Ao passar pelos centros das grandes cidades, é possível identificar cada vez mais que o número de moradores de rua esta aumentando, infelizmente essa é uma realidade constante em nossas vidas. Atualmente, nas ruas brasileiras vivem aproximadamente 1,8 milhões de pessoas, sendo elas: crianças, jovens, adultos e idosos que estão lá como última opção, e junto a eles estão os sonhos, o desemprego, a infelicidade, e a vontade de viver bem.
Muitos hoje são moradores de rua por diversos fatores como o desemprego, a desestrutura familiar, problemas psicológicos, distúrbios emocionais, abandono, entre outros. Encontram nas avenidas uma liberdade maior para fazerem o que quiserem em um mundo onde não haja compromissos nem cobranças; Essa é vida daqueles que vivem sem ter o que comer , onde dormir, em meio a chuva e o sol, daqueles que vivem baseados no hoje, sem expectativa de vida.

Resolver o problema é o desafio dos governos. Porém, não é tão simples assim. São diversos fatores que determinam a condição social da maioria dessa população, e para isso é necessário criar táticas para diminuir esse número elevado de moradores de rua, lhes dando uma melhor qualidade de vida,moradia,emprego , para só assim conviverem dignamente junto à sociedade. 

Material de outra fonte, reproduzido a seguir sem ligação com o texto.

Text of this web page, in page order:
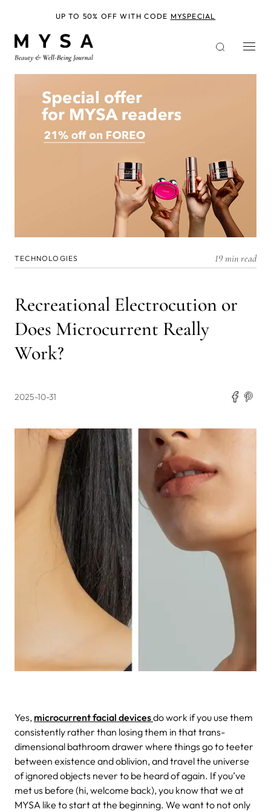
TECHNOLOGIES 19 min read
Recreational Electrocution or
Does Microcurrent Really
Work?
2025-10-31
Yes, microcurrent facial devicesdo work if you use them
consistently rather than losing them in that trans-
dimensional bathroom drawer where things go to teeter
between existence and oblivion, and travel the universe
of ignored objects never to be heard of again. If you’ve
met us before (hi, welcome back), you know that we at
MYSA like to start at the beginning. We want to not only
UP TO 50% OFF WITH CODE MYSPECIAL
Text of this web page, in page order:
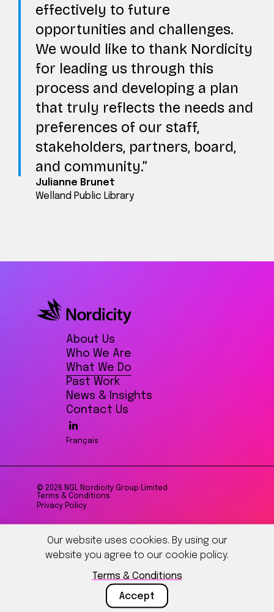
effectively to future
opportunities and challenges.
We would like to thank Nordicity
for leading us through this
process and developing a plan
that truly reflects the needs and
preferences of our staff,
stakeholders, partners, board,
and community.
Julianne Brunet
Welland Public Library
About Us
Who We Are
What We Do
Past Work
News & Insights
Contact Us
Français
© 2026 NGL Nordicity Group Limited
Terms & Conditions
Privacy Policy
Our website uses cookies. By using our
website you agree to our cookie policy.
Terms & Conditions
Accept
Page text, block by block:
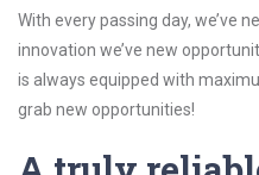
With every passing day, we’ve
innovation we’ve new
is always equipped with
grab new opportunities!
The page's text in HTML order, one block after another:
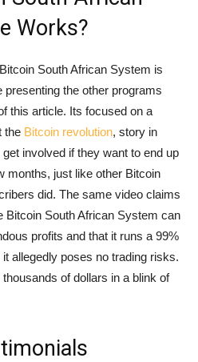
Works?
South African System is
the other programs
this article. Its focused on a
the Bitcoin revolution, story in
involved if they want to end up
months, just like other Bitcoin
did. The same video claims
Bitcoin South African System can
profits and that it runs a 99%
allegedly poses no trading risks.
of dollars in a blink of
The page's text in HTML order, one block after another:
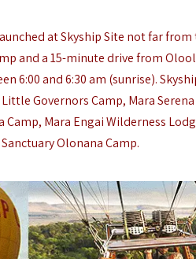
at Skyship Site not far from
pand a 15-minute drive from
6:00 and 6:30 am (sunrise).
Little Governors Camp, Mara
Camp, Mara Engai Wilderness
Sanctuary Olonana Camp.
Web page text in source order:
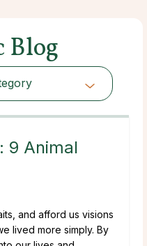
Blog
9 Animal
and afford us visions
lived more simply. By
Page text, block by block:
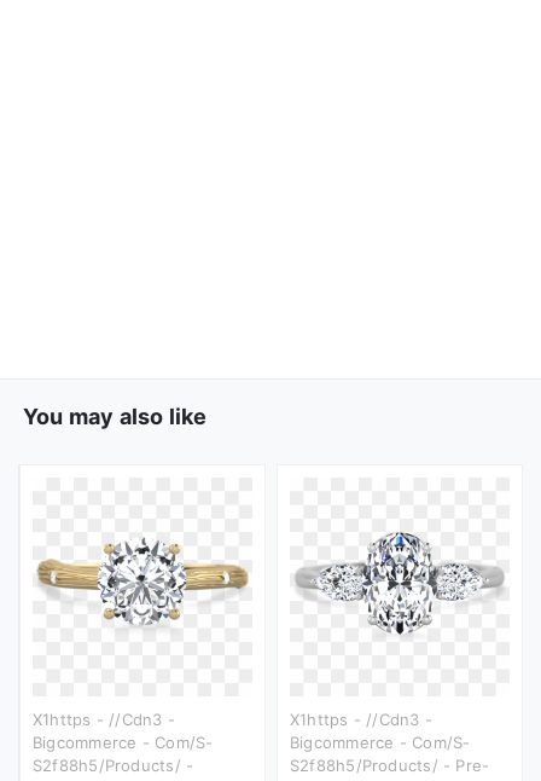
You may also like
X1https - //cdn3 -
Bigcommerce - Com/s-
S2f88h5/products/ -
X1https - //cdn3 -
Bigcommerce - Com/s-
S2f88h5/products/ - Pre-
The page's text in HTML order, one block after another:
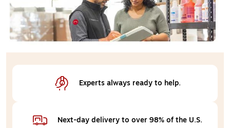
Experts always ready to help.
Next-day delivery to over 98% of the U.S.
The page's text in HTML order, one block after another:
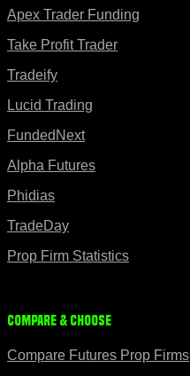
Apex Trader Funding
Take Profit Trader
Tradeify
Lucid Trading
FundedNext
Alpha Futures
Phidias
TradeDay
Prop Firm Statistics
Compare & Choose
Compare Futures Prop Firms
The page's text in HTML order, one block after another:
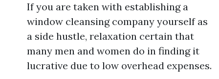
If you are taken with establishing a
window cleansing company yourself as
a side hustle, relaxation certain that
many men and women do in finding it
lucrative due to low overhead expenses.
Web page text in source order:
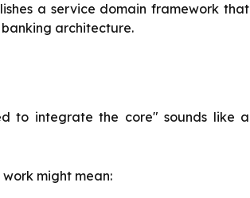
a service domain framework that
architecture.
to integrate the core" sounds like a
might mean:
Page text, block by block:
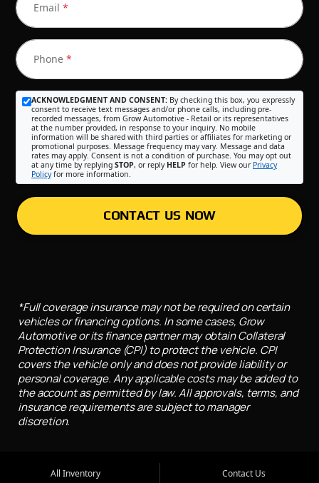
Email *
Phone *
ACKNOWLEDGMENT AND CONSENT: By checking this box, you expressly
consent to receive text messages and/or phone calls, including pre-
recorded messages, from Grow Automotive - Retail or its representatives
at the number provided, in response to your inquiry. No mobile
information will be shared with third parties or affiliates for marketing or
promotional purposes. Message frequency may vary. Message and data
rates may apply. Consent is not a condition of purchase. You may opt out
at any time by replying STOP, or reply HELP for help. View our Privacy
Policyfor more information.
CONTACT US NOW
*Full coverage insurance may not be required on certain
vehicles or financing options. In some cases, Grow
Automotive or its finance partner may obtain Collateral
Protection Insurance (CPI) to protect the vehicle. CPI
covers the vehicle only and does not provide liability or
personal coverage. Any applicable costs may be added to
the account as permitted by law. All approvals, terms, and
insurance requirements are subject to manager
discretion.
All Inventory
Contact Us
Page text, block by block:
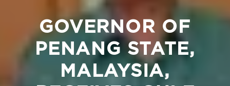
GOVERNOR OF
PENANG STATE,
MALAYSIA,
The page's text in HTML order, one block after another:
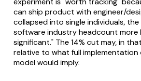
can ship product with engineer/
collapsed into single individuals,
software industry headcount more
significant." The 14% cut may, in
relative to what full implementation
model would imply.
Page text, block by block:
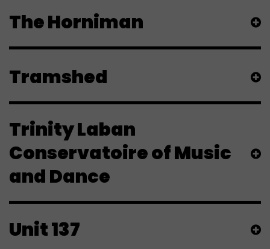
The Horniman
Tramshed
Trinity Laban
Conservatoire of Music
and Dance
Unit 137
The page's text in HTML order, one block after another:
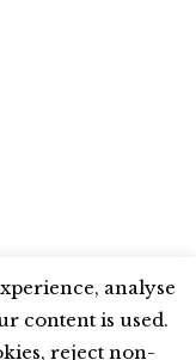
INSTAGRAM
analyse
content is used.
reject non-
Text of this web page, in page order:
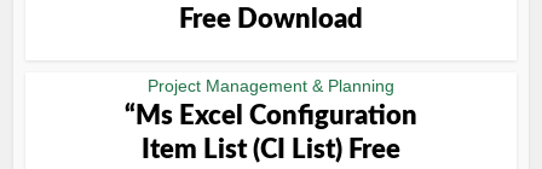
Free Download
Project Management & Planning
“Ms Excel Configuration
Item List (CI List) Free
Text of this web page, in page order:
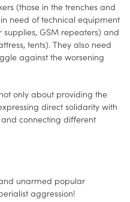
(those in the trenches and
need of technical equipment
GSM repeaters) and
tents). They also need
against the worsening
only about providing the
direct solidarity with
connecting different
unarmed popular
aggression!
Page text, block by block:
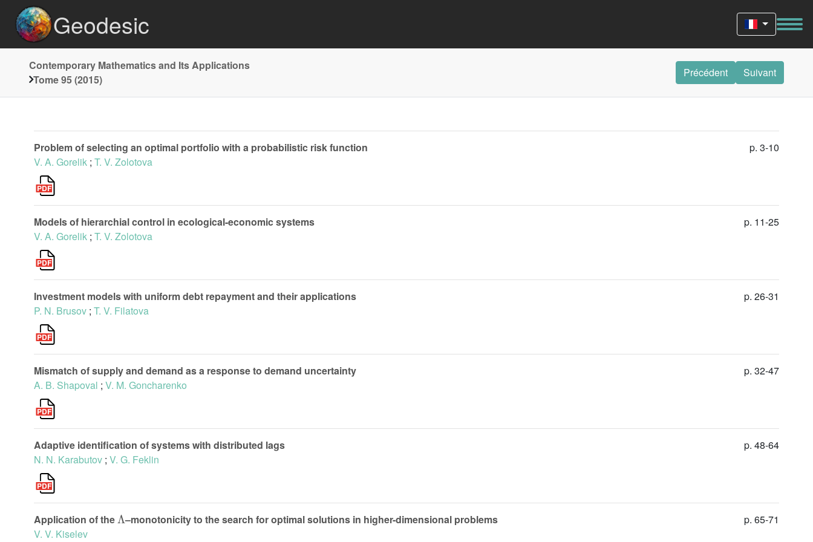
Geodesic
Contemporary Mathematics and Its Applications
Tome 95 (2015)
Précédent Suivant
Problem of selecting an optimal portfolio with a probabilistic risk function
V. A. Gorelik ; T. V. Zolotova
p. 3-10
Models of hierarchial control in ecological-economic systems
V. A. Gorelik ; T. V. Zolotova
p. 11-25
Investment models with uniform debt repayment and their applications
P. N. Brusov ; T. V. Filatova
p. 26-31
Mismatch of supply and demand as a response to demand uncertainty
A. B. Shapoval ; V. M. Goncharenko
p. 32-47
Adaptive identification of systems with distributed lags
N. N. Karabutov ; V. G. Feklin
p. 48-64
Application of the
Λ
–monotonicity to the search for optimal solutions in higher-dimensional problems
V. V. Kiselev
p. 65-71
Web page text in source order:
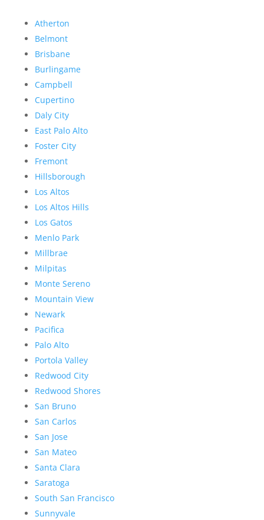
Atherton
Belmont
Brisbane
Burlingame
Campbell
Cupertino
Daly City
East Palo Alto
Foster City
Fremont
Hillsborough
Los Altos
Los Altos Hills
Los Gatos
Menlo Park
Millbrae
Milpitas
Monte Sereno
Mountain View
Newark
Pacifica
Palo Alto
Portola Valley
Redwood City
Redwood Shores
San Bruno
San Carlos
San Jose
San Mateo
Santa Clara
Saratoga
South San Francisco
Sunnyvale
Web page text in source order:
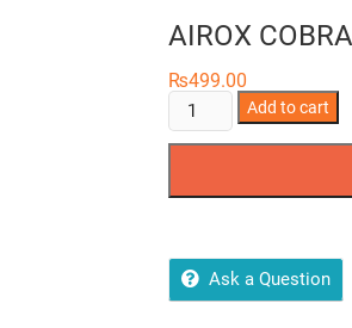
AIROX
₨499.00
AIROX
COBRA
Add to cart
Ask a Question

quinta-feira, 3 de outubro de 2013

Perfil dos moradores de rua em Salvador



Iniciando os trabalhos do nosso blog, vamos procurar entender um pouco sobre a realidade do tema que aqui abordaremos. A miséria é um fato social que assombra quase todas as sociedades, sendo possível dizer que em qualquer país do mundo você pode encontrar um indivíduo pobre. A palavra pobreza pode nos levar a diversas direções: Pobreza pode ser a falta dos itens básicos de sobrevivência humana ( alimento, roupa, moradia, saúde) , pode ser também a falta de recursos econômicos, carência de rendimento financeiro ou por ultimo, a carência social, falta de acesso a educação e informação. 


Iremos falar sobre os moradores de rua," A visão de quem vive a margem " foi escolhido como nome do blog pois procuraremos mostrar o outro lado da moeda: como que eles nos veem, já que a forma que os veem é quase generalizada.Um morador de rua quase sempre se enquadra em todas as características do estado de pobreza: Essas características vão afastando e marginalizando esses indivíduos da sociedade e os levam a uma situação de exclusão social e formação de grupos minoritários como os sem abrigo.

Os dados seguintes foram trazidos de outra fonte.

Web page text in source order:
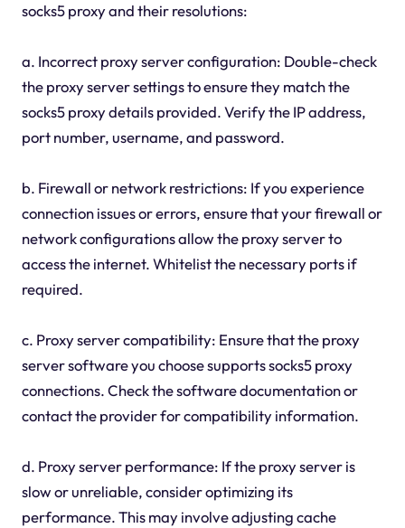
socks5 proxy and their resolutions:
a. Incorrect proxy server configuration: Double-check
the proxy server settings to ensure they match the
socks5 proxy details provided. Verify the IP address,
port number, username, and password.
b. Firewall or network restrictions: If you experience
connection issues or errors, ensure that your firewall or
network configurations allow the proxy server to
access the internet. Whitelist the necessary ports if
required.
c. Proxy server compatibility: Ensure that the proxy
server software you choose supports socks5 proxy
connections. Check the software documentation or
contact the provider for compatibility information.
d. Proxy server performance: If the proxy server is
slow or unreliable, consider optimizing its
performance. This may involve adjusting cache
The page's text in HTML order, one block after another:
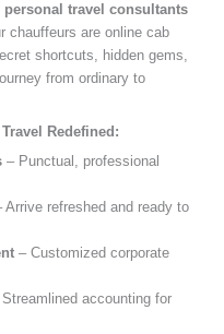
personal travel consultants
chauffeurs are online cab
shortcuts, hidden gems,
from ordinary to
Redefined:
– Punctual, professional
Arrive refreshed and ready to
– Customized corporate
accounting for
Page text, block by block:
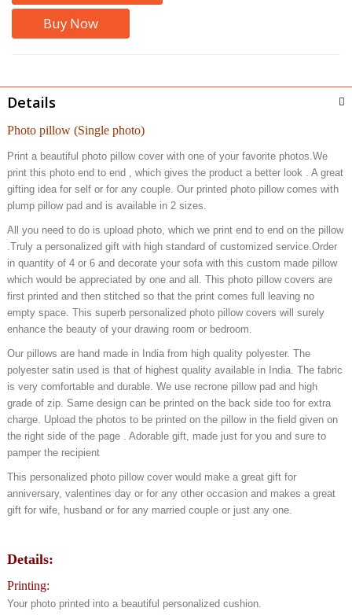
Buy Now
Details
Photo pillow (Single photo)
Print a beautiful photo pillow cover with one of your favorite photos.We
print this photo end to end , which gives the product a better look . A great
gifting idea for self or for any couple. Our printed photo pillow comes with
plump pillow pad and is available in 2 sizes.
All you need to do is upload photo, which we print end to end on the pillow
.Truly a personalized gift with high standard of customized service.Order
in quantity of 4 or 6 and decorate your sofa with this custom made pillow
which would be appreciated by one and all. This photo pillow covers are
first printed and then stitched so that the print comes full leaving no
empty space. This superb personalized photo pillow covers will surely
enhance the beauty of your drawing room or bedroom.
Our pillows are hand made in India from high quality polyester. The
polyester satin used is that of highest quality available in India. The fabric
is very comfortable and durable. We use recrone pillow pad and high
grade of zip. Same design can be printed on the back side too for extra
charge. Upload the photos to be printed on the pillow in the field given on
the right side of the page . Adorable gift, made just for you and sure to
pamper the recipient
This personalized photo pillow cover would make a great gift for
anniversary, valentines day or for any other occasion and makes a great
gift for wife, husband or for any married couple or just any one.
Details:
Printing:
Your photo printed into a beautiful personalized cushion.
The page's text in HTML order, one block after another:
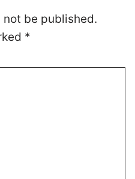
be published.
*
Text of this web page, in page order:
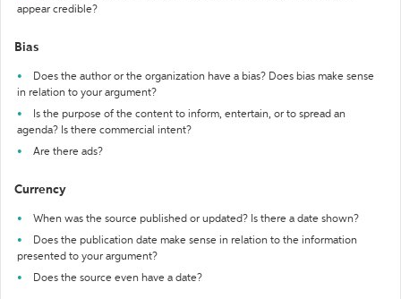
appear credible?
Bias
Does the author or the organization have a bias? Does bias make sense
in relation to your argument?
Is the purpose of the content to inform, entertain, or to spread an
agenda? Is there commercial intent?
Are there ads?
Currency
When was the source published or updated? Is there a date shown?
Does the publication date make sense in relation to the information
presented to your argument?
Does the source even have a date?

Dentro do universo de Miséria - Moradores de rua , escolhemos como recorte: Os moradores de rua da cidade de Salvador.

Conforme pesquisa realizada  pela Secretaria Municipal de Promoção Social e Combate à Pobreza (Semps*), Salvador abriga 3,5 mil moradores de rua. 75% dessas pessoas são do sexo masculino, com idade entre 25 e 44 anos. 40% não concluiu o ensino fundamental e 50% se declara negros, 30%  pardos e 20% brancos. 
Ainda de acordo com a pesquisa, o alcoolismo/uso de drogas (15%), o desemprego (10%) e conflitos familiares (15%) são os principais motivos que levam as pessoas a viverem nas ruas.

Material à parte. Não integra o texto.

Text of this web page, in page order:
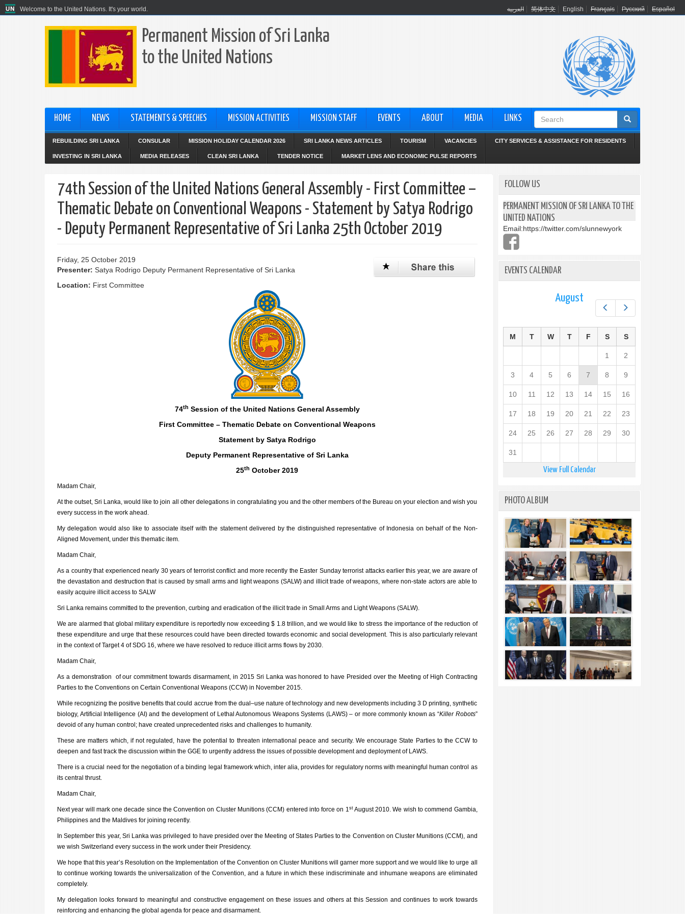
Welcome to the United Nations. It's your world. العربية 简体中文 English Français Русский Español
Permanent Mission of Sri Lanka
to the United Nations
HOME NEWS STATEMENTS & SPEECHES MISSION ACTIVITIES MISSION STAFF EVENTS ABOUT MEDIA LINKS
Search
form
REBUILDING SRI LANKA CONSULAR MISSION HOLIDAY CALENDAR 2026 SRI LANKA NEWS ARTICLES TOURISM VACANCIES CITY SERVICES & ASSISTANCE FOR RESIDENTS
INVESTING IN SRI LANKA MEDIA RELEASES CLEAN SRI LANKA TENDER NOTICE MARKET LENS AND ECONOMIC PULSE REPORTS
74th Session of the United Nations General Assembly - First Committee –
Thematic Debate on Conventional Weapons - Statement by Satya Rodrigo
- Deputy Permanent Representative of Sri Lanka 25th October 2019
Friday, 25 October 2019
Presenter: Satya Rodrigo Deputy Permanent Representative of Sri Lanka
Location: First Committee
74th Session of the United Nations General Assembly
First Committee – Thematic Debate on Conventional Weapons
Statement by Satya Rodrigo
Deputy Permanent Representative of Sri Lanka
25th October 2019
Madam Chair,
At the outset, Sri Lanka, would like to join all other delegations in congratulating you and the other members of the Bureau on your election and wish you
every success in the work ahead.
My delegation would also like to associate itself with the statement delivered by the distinguished representative of Indonesia on behalf of the Non-
Aligned Movement, under this thematic item.
Madam Chair,
As a country that experienced nearly 30 years of terrorist conflict and more recently the Easter Sunday terrorist attacks earlier this year, we are aware of
the devastation and destruction that is caused by small arms and light weapons (SALW) and illicit trade of weapons, where non-state actors are able to
easily acquire illicit access to SALW
Sri Lanka remains committed to the prevention, curbing and eradication of the illicit trade in Small Arms and Light Weapons (SALW).
We are alarmed that global military expenditure is reportedly now exceeding $ 1.8 trillion, and we would like to stress the importance of the reduction of
these expenditure and urge that these resources could have been directed towards economic and social development. This is also particularly relevant
in the context of Target 4 of SDG 16, where we have resolved to reduce illicit arms flows by 2030.
Madam Chair,
As a demonstration of our commitment towards disarmament, in 2015 Sri Lanka was honored to have Presided over the Meeting of High Contracting
Parties to the Conventions on Certain Conventional Weapons (CCW) in November 2015.
While recognizing the positive benefits that could accrue from the dual–use nature of technology and new developments including 3 D printing, synthetic
biology, Artificial Intelligence (AI) and the development of Lethal Autonomous Weapons Systems (LAWS) – or more commonly known as “Killer Robots”
devoid of any human control; have created unprecedented risks and challenges to humanity.
These are matters which, if not regulated, have the potential to threaten international peace and security. We encourage State Parties to the CCW to
deepen and fast track the discussion within the GGE to urgently address the issues of possible development and deployment of LAWS.
There is a crucial need for the negotiation of a binding legal framework which, inter alia, provides for regulatory norms with meaningful human control as
its central thrust.
Madam Chair,
Next year will mark one decade since the Convention on Cluster Munitions (CCM) entered into force on 1stAugust 2010. We wish to commend Gambia,
Philippines and the Maldives for joining recently.
In September this year, Sri Lanka was privileged to have presided over the Meeting of States Parties to the Convention on Cluster Munitions (CCM), and
we wish Switzerland every success in the work under their Presidency.
We hope that this year’s Resolution on the Implementation of the Convention on Cluster Munitions will garner more support and wewould like to urge all
to continue working towards the universalization of the Convention, and a future in which these indiscriminate and inhumane weapons are eliminated
completely.
My delegation looks forward to meaningful and constructive engagement on these issues and others at this Session and continues to work towards
reinforcing and enhancing the global agenda for peace and disarmament.
FOLLOW US
PERMANENT MISSION OF SRI LANKA TO THE
UNITED NATIONS
Email:https://twitter.com/slunnewyork
EVENTS CALENDAR
Next
August
M T W T F S S
1 2
3 4 5 6 7 8 9
10 11 12 13 14 15 16
17 18 19 20 21 22 23
24 25 26 27 28 29 30
31
View Full Calendar
PHOTO ALBUM

ALMEIDA, Luana. Cidade baixa abriga maior população de rua de Salvador. Disponível em:<http://atarde.uol.com.br/bahia/salvador/materias/1505443-cidade-baixa-abriga-maior-populacao-de-rua-de-salvador>. Acesso em out./2013

Procurar entender "os porquês" de se encontrarem nesta situação e o que eles pensam disso é o objetivo do nosso blog.